Lo que Dios nos ha dado
En medio de un mundo lleno de incertidumbres, hay una verdad que permanece firme: Dios ya lo ha dado todo. No se trata de algo que tengamos que alcanzar con esfuerzo desesperado, sino de una realidad que recibimos al confiar en Él. A través de su poder divino, no nos dejó desprovistos, sino que nos equipó con todo lo necesario para vivir una vida de justicia, paz y propósito.

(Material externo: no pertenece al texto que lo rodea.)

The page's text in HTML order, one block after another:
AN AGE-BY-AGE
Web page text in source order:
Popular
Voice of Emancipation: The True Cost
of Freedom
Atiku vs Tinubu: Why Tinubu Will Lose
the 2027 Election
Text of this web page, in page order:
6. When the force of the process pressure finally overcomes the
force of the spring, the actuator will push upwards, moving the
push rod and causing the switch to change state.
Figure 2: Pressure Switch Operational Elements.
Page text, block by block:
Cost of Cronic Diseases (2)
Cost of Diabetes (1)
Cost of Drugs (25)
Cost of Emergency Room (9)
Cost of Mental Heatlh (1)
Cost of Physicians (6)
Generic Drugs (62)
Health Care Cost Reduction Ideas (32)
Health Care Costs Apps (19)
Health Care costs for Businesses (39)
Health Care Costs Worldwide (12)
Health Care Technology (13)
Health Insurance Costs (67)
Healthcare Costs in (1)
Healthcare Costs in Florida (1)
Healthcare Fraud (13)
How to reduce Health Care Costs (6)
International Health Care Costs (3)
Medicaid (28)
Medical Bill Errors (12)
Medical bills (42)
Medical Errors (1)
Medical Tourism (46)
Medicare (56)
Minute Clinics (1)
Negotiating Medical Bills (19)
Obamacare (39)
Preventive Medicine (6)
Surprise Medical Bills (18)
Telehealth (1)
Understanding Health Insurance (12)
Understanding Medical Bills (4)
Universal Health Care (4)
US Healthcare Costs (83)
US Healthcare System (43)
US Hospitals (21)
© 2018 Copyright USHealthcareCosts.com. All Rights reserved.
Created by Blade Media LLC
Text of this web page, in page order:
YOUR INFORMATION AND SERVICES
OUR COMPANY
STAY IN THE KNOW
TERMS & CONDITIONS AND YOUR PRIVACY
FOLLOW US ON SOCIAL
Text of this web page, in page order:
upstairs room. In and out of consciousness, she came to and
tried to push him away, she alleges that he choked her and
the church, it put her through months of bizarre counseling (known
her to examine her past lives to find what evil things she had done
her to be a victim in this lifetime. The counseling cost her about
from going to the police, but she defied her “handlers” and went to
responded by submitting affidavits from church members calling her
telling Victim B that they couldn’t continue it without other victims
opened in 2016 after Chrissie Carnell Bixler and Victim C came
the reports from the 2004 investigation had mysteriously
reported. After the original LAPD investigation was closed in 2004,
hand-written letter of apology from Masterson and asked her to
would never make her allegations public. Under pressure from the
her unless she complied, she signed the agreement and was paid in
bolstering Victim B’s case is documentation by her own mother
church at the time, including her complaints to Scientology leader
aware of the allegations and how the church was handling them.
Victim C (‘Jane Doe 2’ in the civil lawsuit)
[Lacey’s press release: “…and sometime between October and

Este regalo comienza con un llamado personal. No somos espectadores al margen; Dios nos invita a conocerlo a través de su gloria y excelencia. Al responder a ese llamado, no solo encontramos sentido, sino que entramos en posesión de promesas valiosas y eternas. Promesas de esperanza en medio del dolor, de fuerza cuando flaqueamos, de perdón cuando fallamos.
Y no son meras palabras vacías. Son compromisos firmes, respaldados por el carácter fiel de Dios. Su bondad no es limitada ni condicional. Nos da lo que necesitamos, no lo que merecemos. Nos ofrece vida plena, no desde las circunstancias, sino desde su presencia constante.
Conocer a Dios no es un simple dato religioso; es el comienzo de una transformación. Porque al conocerlo, descubrimos quiénes somos en verdad: amados, llamados, provistos. Y en ese conocimiento, todo cambia. Ya no caminamos en la carencia, sino en la abundancia de lo que Él ya hizo por nosotros.